Этот проект, увы, не следует воспринимать всерьез. Это субъективные и политизированные суждения; благонамеренные люди со схожими ценностями могут прийти к совершенно разным выводам. Более того, они могут совершенно по-разному оценивать порог отрицания. Возможно, в минимализме Арендт есть что-то общее. Рассказывая о немецком сержанте, который помогал еврейским партизанам (и был арестован и казнен), она спрашивает: почему таких людей, как он, было так мало, и что изменилось бы, если бы их было больше? «В условиях террора большинство людей подчинятся, но некоторые нет, точно так же, как урок стран, на которые было распространено «Окончательное решение», состоит в том, что «это могло произойти» в большинстве мест, но это произошло не везде. С человеческой точки зрения, большего и не требуется, и большего нельзя требовать»[496].

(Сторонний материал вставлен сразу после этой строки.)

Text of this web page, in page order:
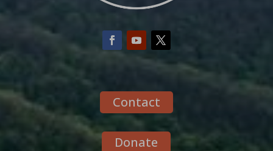
Contact
Donate
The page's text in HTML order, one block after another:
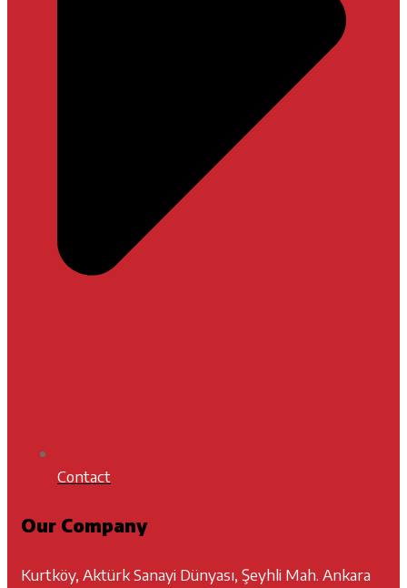
Contact
Our Company
Kurtköy, Aktürk Sanayi Dünyası, Şeyhli Mah. Ankara
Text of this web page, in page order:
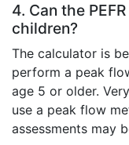
4. Can the
children?
The calculator is
perform a peak
age 5 or older.
use a peak flow
assessments may
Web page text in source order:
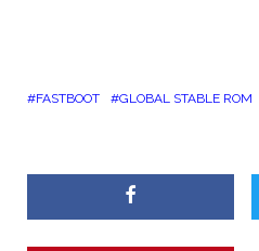
FASTBOOT GLOBAL STABLE ROM
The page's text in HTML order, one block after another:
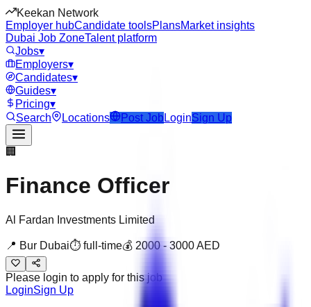
Keekan Network
Employer hubCandidate toolsPlansMarket insights
Dubai Job ZoneTalent platform
Jobs▾
Employers▾
Candidates▾
Guides▾
Pricing▾
Search
Locations Post Job LoginSign Up
🏢
Finance Officer
Al Fardan Investments Limited
📍 Bur Dubai⏱ full-time💰 2000 - 3000AED
Please login to apply for this job
LoginSign Up
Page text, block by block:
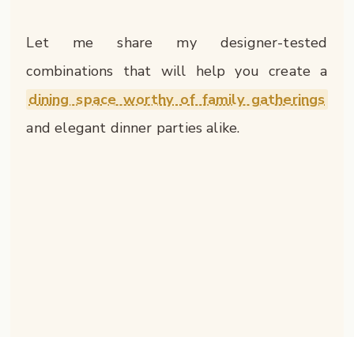
Let me share my designer-tested
combinations that will help you create a
dining space worthy of family gatherings
and elegant dinner parties alike.
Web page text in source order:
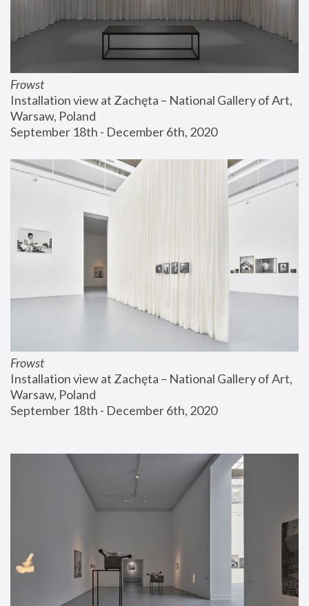
Frowst
Installation view at Zachęta – National Gallery of Art,
Warsaw, Poland
September 18th - December 6th, 2020
Frowst
Installation view at Zachęta – National Gallery of Art,
Warsaw, Poland
September 18th - December 6th, 2020
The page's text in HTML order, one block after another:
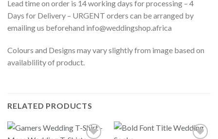
Lead time on order is 14 working days for processing – 4
Days for Delivery – URGENT orders can be arranged by
emailing us beforehand info@weddingshop.africa
Colours and Designs may vary slightly from image based on
availablility of product.
RELATED PRODUCTS
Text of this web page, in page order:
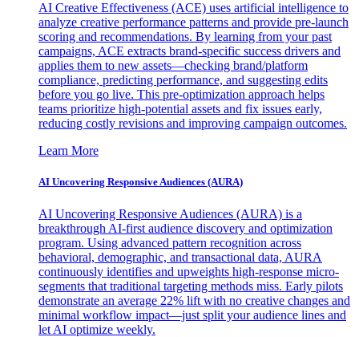
AI Creative Effectiveness (ACE) uses artificial intelligence to
analyze creative performance patterns and provide pre-launch
scoring and recommendations. By learning from your past
campaigns, ACE extracts brand-specific success drivers and
applies them to new assets—checking brand/platform
compliance, predicting performance, and suggesting edits
before you go live. This pre-optimization approach helps
teams prioritize high-potential assets and fix issues early,
reducing costly revisions and improving campaign outcomes.
Learn More
AI Uncovering Responsive Audiences (AURA)
AI Uncovering Responsive Audiences (AURA) is a
breakthrough AI-first audience discovery and optimization
program. Using advanced pattern recognition across
behavioral, demographic, and transactional data, AURA
continuously identifies and upweights high-response micro-
segments that traditional targeting methods miss. Early pilots
demonstrate an average 22% lift with no creative changes and
minimal workflow impact—just split your audience lines and
let AI optimize weekly.
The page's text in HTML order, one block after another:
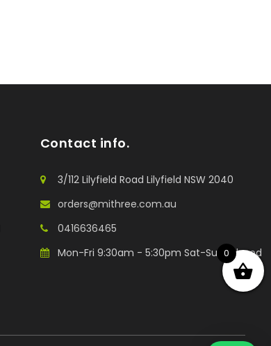
Contact info.
3/112 Lilyfield Road Lilyfield NSW 2040
orders@mithree.com.au
0416636465
Mon-Fri 9:30am - 5:30pm Sat-Sun: Closed
0
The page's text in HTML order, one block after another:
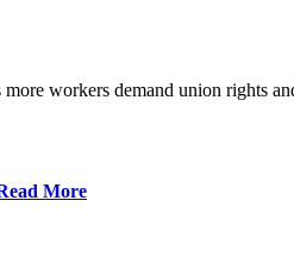
workers demand union rights
More
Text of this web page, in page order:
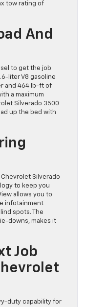
tow rating of
And
to get the job
liter V8 gasoline
and 464 lb-ft of
a maximum
Silverado 3500
up the bed with
Silverado
to keep you
allows you to
infotainment
spots. The
downs, makes it
Job
duty capability for
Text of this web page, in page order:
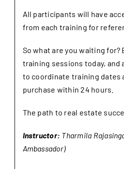
All participants will have
from each training for
So what are you waiting for?
training sessions today, and
to coordinate training dates
purchase within 24 hours.
The path to real estate
Instructor: Tharmila
Ambassador)
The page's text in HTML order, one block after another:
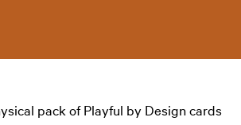
pack of Playful by Design cards
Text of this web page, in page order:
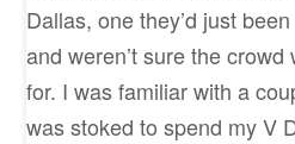
Dallas, one they’d just
and weren’t sure the
for. I was familiar with a
was stoked to spend my V
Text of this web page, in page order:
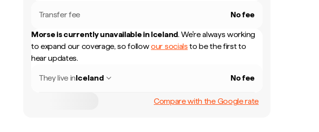
Transfer fee No fee
Morse is currently unavailable in Iceland. We're always working
to expand our coverage, so followour socials to be the first to
hear updates.
They live inIceland No fee
Compare with the Google rate
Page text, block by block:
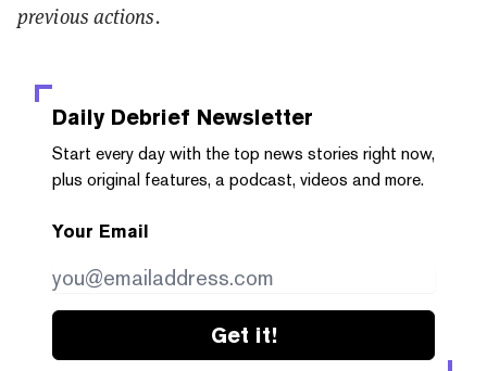
previous actions.
Daily Debrief Newsletter
Start every day with the top news stories right now,
plus original features, a podcast, videos and more.
Your Email
Get it!
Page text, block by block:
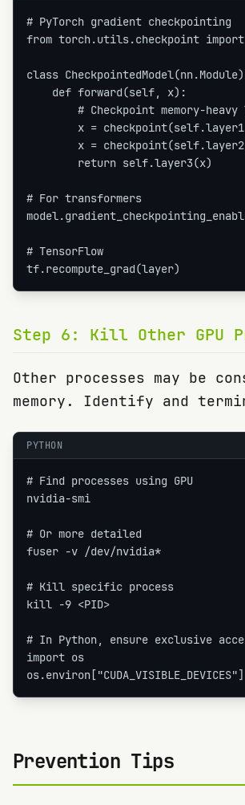
# PyTorch gradient checkpointing
from torch.utils.checkpoint import
class
    def forward(self, x):
# Checkpoint memory-heavy
x =
x =
        return self.layer3(x)
# For transformers
# TensorFlow
tf.recompute_grad(layer)
Step 6: Kill Other GPU
Other processes may be
memory. Identify and
PYTHON
# Find processes using GPU
nvidia-smi
# Or more detailed
fuser -v /dev/nvidia*
# Kill specific process
kill -9 <PID>
# In Python, ensure exclusive
import os
Prevention Tips
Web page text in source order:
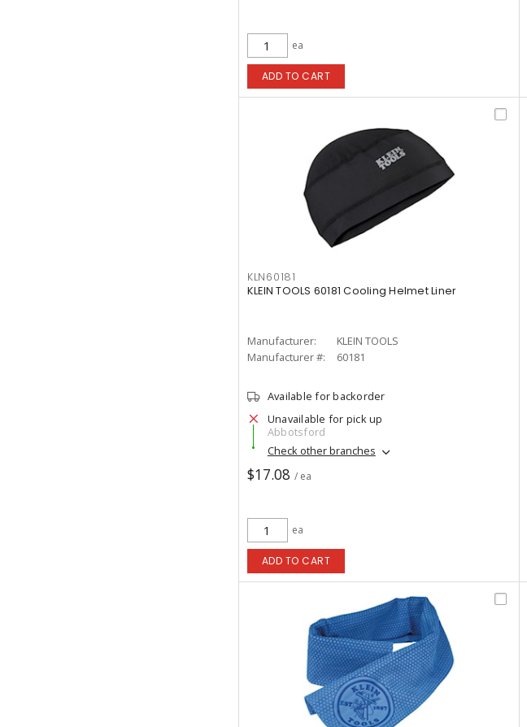
ea
ADD TO CART
KLN60181
KLEIN TOOLS 60181 Cooling Helmet Liner
Manufacturer:
KLEIN TOOLS
Manufacturer #:
60181
Available for backorder
Unavailable for pick up
Abbotsford
Check other branches
$17.08 / ea
ea
ADD TO CART
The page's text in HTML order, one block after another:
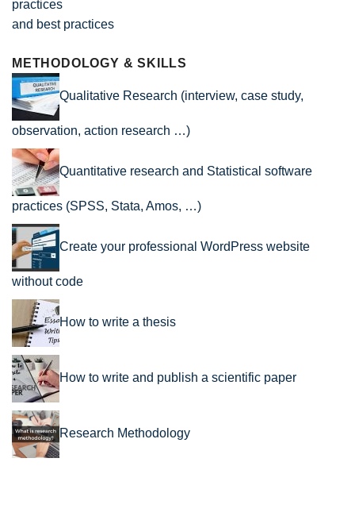
and best practices
METHODOLOGY & SKILLS
Qualitative Research (interview, case study,
observation, action research …)
Quantitative research and Statistical software
practices (SPSS, Stata, Amos, …)
Create your professional WordPress website
without code
How to write a thesis
How to write and publish a scientific paper
Research Methodology
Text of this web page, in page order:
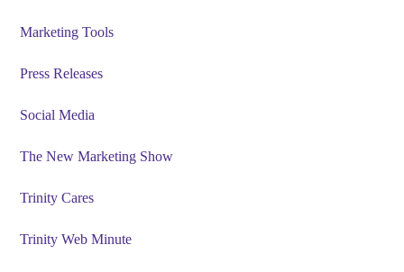
Marketing Tools
Press Releases
Social Media
The New Marketing Show
Trinity Cares
Trinity Web Minute
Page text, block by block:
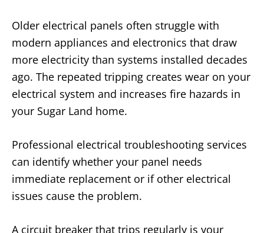
Older electrical panels often struggle with
modern appliances and electronics that draw
more electricity than systems installed decades
ago. The repeated tripping creates wear on your
electrical system and increases fire hazards in
your Sugar Land home.
Professional electrical troubleshooting services
can identify whether your panel needs
immediate replacement or if other electrical
issues cause the problem.
A circuit breaker that trips regularly is your
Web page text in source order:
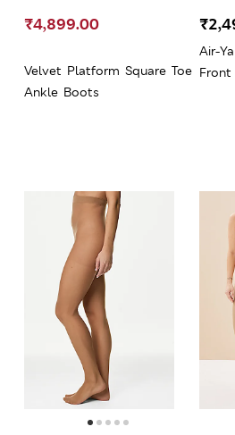
Velvet Platform Square Toe
Ankle Boots
₹4,899.00
Air-
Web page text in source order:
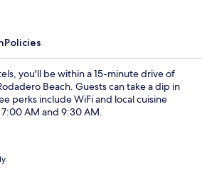
Policies
you'll be within a 15-minute drive of
Beach. Guests can take a dip in
perks include WiFi and local cuisine
AM and 9:30 AM.
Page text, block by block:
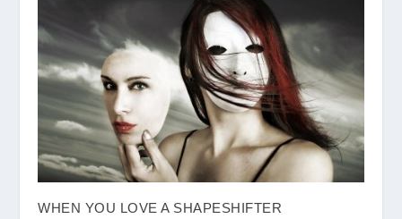
WHEN YOU LOVE A SHAPESHIFTER
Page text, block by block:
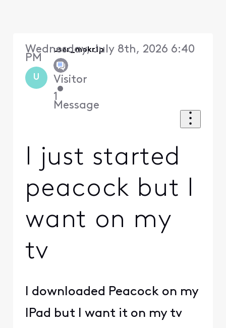
U
user_mokr1p
Visitor
•
1
Message
Wednesday, July 8th, 2026 6:40
PM
I just started
peacock but I
want on my
tv
I downloaded Peacock on my
IPad but I want it on my tv
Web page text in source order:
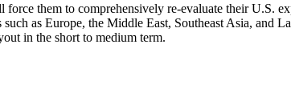
them to comprehensively re-evaluate their U.S.
as Europe, the Middle East, Southeast Asia,
in the short to medium term.
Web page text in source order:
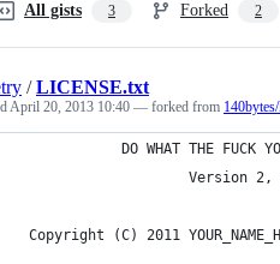
All gists 3 Forked 2
/LICENSE.txt
April 20, 2013 10:40 — forked from
DO WHAT THE FUCK
Version 2,
Copyright (C) 2011
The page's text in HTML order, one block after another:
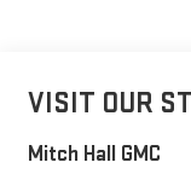
VISIT OUR
Mitch Hall GMC
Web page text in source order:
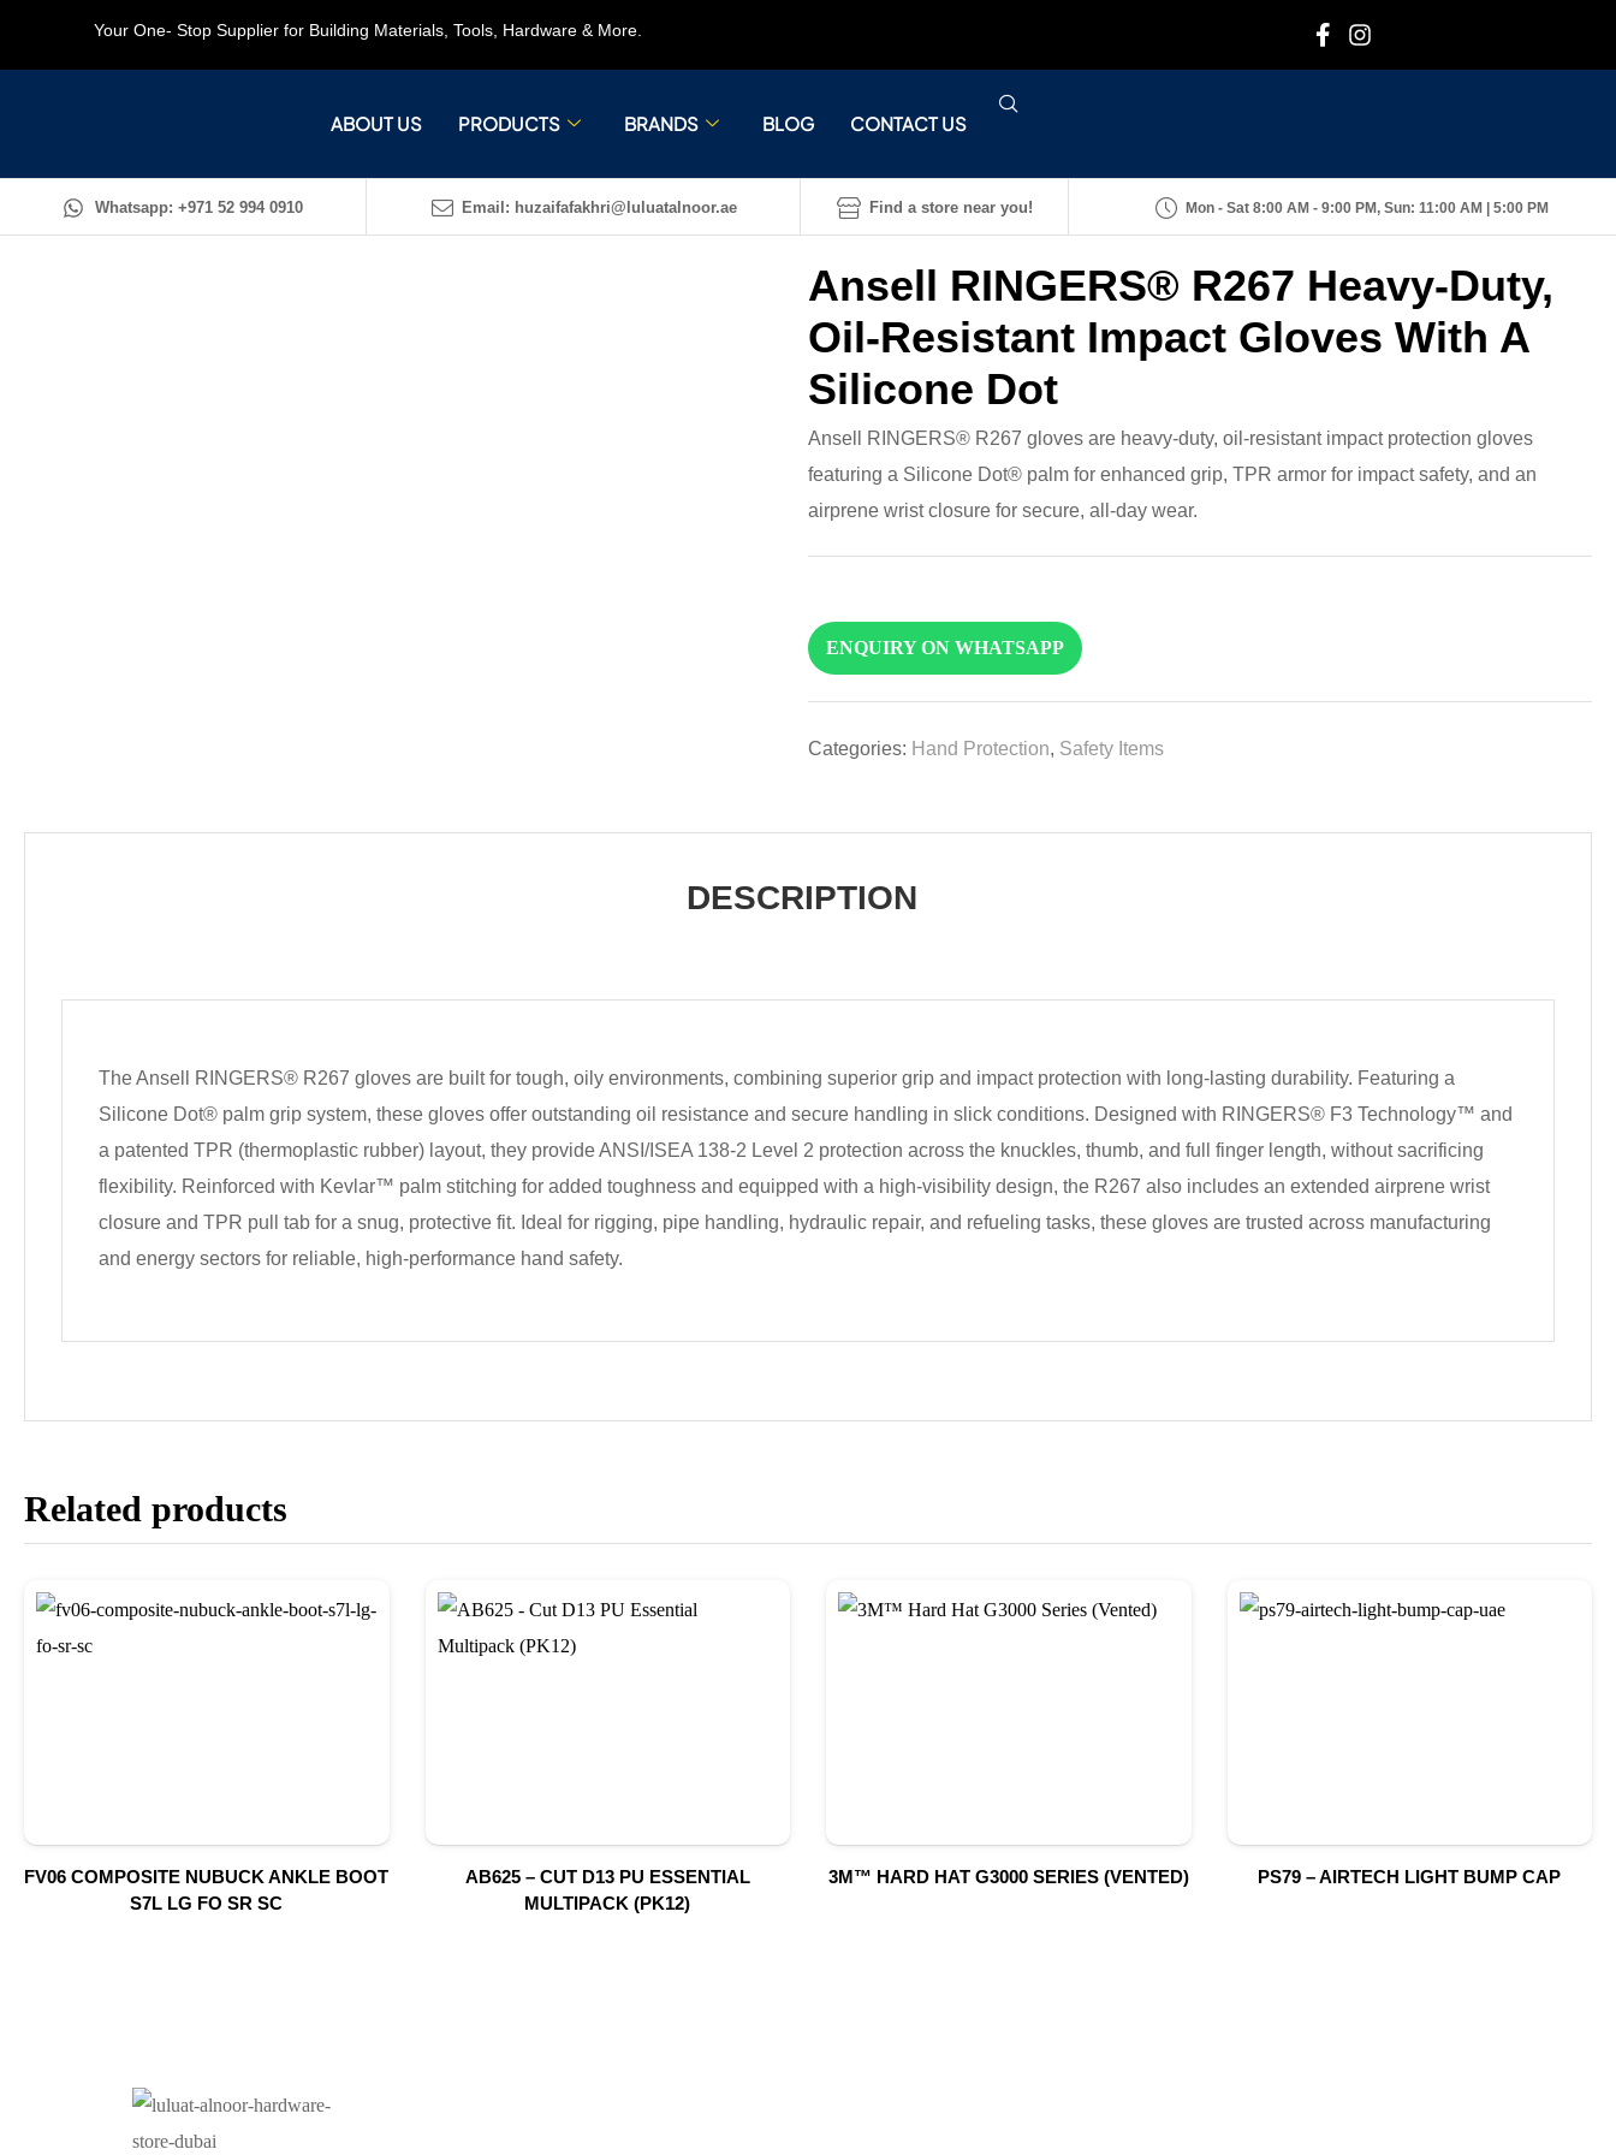
Your One- Stop Supplier for Building Materials, Tools, Hardware & More.
ABOUT US PRODUCTS BRANDS BLOG CONTACT US
Whatsapp: +971 52 994 0910 Email: huzaifafakhri@luluatalnoor.ae Find a store near you! Mon - Sat 8:00 AM - 9:00 PM, Sun: 11:00 AM | 5:00 PM
Ansell RINGERS® R267 Heavy-Duty,
Oil-Resistant Impact Gloves With A
Silicone Dot
Ansell RINGERS® R267 gloves are heavy-duty, oil-resistant impact protection gloves
featuring a Silicone Dot® palm for enhanced grip, TPR armor for impact safety, and an
airprene wrist closure for secure, all-day wear.
ENQUIRY ON WHATSAPP
Categories: Hand Protection, Safety Items
DESCRIPTION
The Ansell RINGERS® R267 gloves are built for tough, oily environments, combining superior grip and impact protection with long-lasting durability. Featuring a
Silicone Dot® palm grip system, these gloves offer outstanding oil resistance and secure handling in slick conditions. Designed with RINGERS® F3 Technology™ and
a patented TPR (thermoplastic rubber) layout, they provide ANSI/ISEA 138-2 Level 2 protection across the knuckles, thumb, and full finger length, without sacrificing
flexibility. Reinforced with Kevlar™ palm stitching for added toughness and equipped with a high-visibility design, the R267 also includes an extended airprene wrist
closure and TPR pull tab for a snug, protective fit. Ideal for rigging, pipe handling, hydraulic repair, and refueling tasks, these gloves are trusted across manufacturing
and energy sectors for reliable, high-performance hand safety.
Related products
FV06 COMPOSITE NUBUCK ANKLE BOOT
S7L LG FO SR SC
AB625 – CUT D13 PU ESSENTIAL
MULTIPACK (PK12)
3M™ HARD HAT G3000 SERIES (VENTED) PS79 – AIRTECH LIGHT BUMP CAP

Есть и политические философы, которые стремятся к большему. Герас воспринимает спасателей в оккупированной Европе как образ альтернативного этического ландшафта: представьте себе, спрашивает он, моральную культуру, пропитанную чувством ответственности за безопасность других[497]. Может ли существовать глобальное сообщество, в котором обязанность помогать другим в опасности или бедствии было мощным императивом? И где глубокий стыд из-за пассивности становится «эффективной мобилизующей нормой общественной жизни»?
Нам следует вообразить эти практические утопии. Но в то же время наша критика отрицания может быть слишком резкой и самодовольной. А наши ожидания признания – получить информацию, открыть глаза, не пройти мимо, не соответствовать, сделать что-нибудь, дать сигнал – слишком высоки. Если злые люди – те, кто планирует и осуществляет злодеяния или намеренно позволяет другим страдать – составляют ограниченное меньшинство, то же самое относится и к тем, у кого есть время, энергия и стремление посвятить свою жизнь делу защиты прав человека или облегчения человеческих страданий. Между ними находится подавляющее большинство обычных людей. Во многих обществах участие общественности затруднено просто вследствие обыденного каждодневного давления, связанного с элементарным выживанием. Большинство людей, в большинстве случаев, в большинстве обществ, больше заинтересованы в том, чтобы «творить жизнь», а не «творить историю»[498]. Их поддерживающая идеология – это то, что израильтяне красиво называют рош катан (буквально «маленькая голова»): вести себя сдержанно и не позволять себе слишком беспокоиться из-за серьезных проблем. Люди, которым посчастливилось посвятить свою жизнь гуманитарным делам (и получать разумную плату за интересную и высокооплачиваемую работу), могут попросить других «что-нибудь сделать». Но им (и их академическим попутчикам, таким как я) не следует требовать большего.
Но сколько стоит «что-нибудь»? Залакетт говорит: «Закон может требовать от обычного гражданина только того, чтобы он был законопослушным, но не героем»[499]. Но, несомненно, социальная справедливость заслуживает большего, чем закон. Есть такие состояния бытия, как высокая гражданственность, которые столь уж героические, но более чем просто законопослушные. Они не требуют необычайного героизма, но препятствуют обычному молчанию.
11
НА ПУТИ К КУЛЬТУРЕ ОТРИЦАНИЯ?
Проект «преодоления отрицания» оказывается более сложным и странным, чем я себе представлял. «И познаете истину, и истина сделает вас свободными» (Евангелие от Иоанна, 8:32). Но что это за истина, которую следует признавать, а не отрицать? И каким образом это сделает нас свободными? А как насчет разницы между абсолютной ценностью высказывания правды как самоцели и ее инструментальной ценностью как средства достижения социальной справедливости?
Мы уже знаем некоторые из поджидающих нас сложностей. Например, таковой является идея о том, что личное отрицание может быть функциональным и здоровым. Однако тезис здорового отрицания вряд ли применим к целым обществам, сталкивающимся с риском и опасностью. Нет ничего позитивного в том, что общество отрицает наличие у него проблемы СПИДа, или в неспособности международного сообщества распознать ранние признаки геноцида и других массовых бедствий.
496
Hannah Arendt, Eichmann in Jerusalem: A Report on the Banality of Evil (New York: Penguin USA, 1994; orig. edn, 1965), 233.
497
Norman Geras, The Contract of Mutual Indifference: Political Philosophy after the Holocaust (London: Verso, 1998), 57–60.
498
Richard Flacks, Making History: The Radical Tradition in American Life (New York: Columbia University Press, 1988).
499
José Zalaquett, «Discussion», in Alex Boraine et al. (eds), Dealing with the Past: Truth and Reconciliation in South Africa (Cape Town: IDASA, 1994), 105.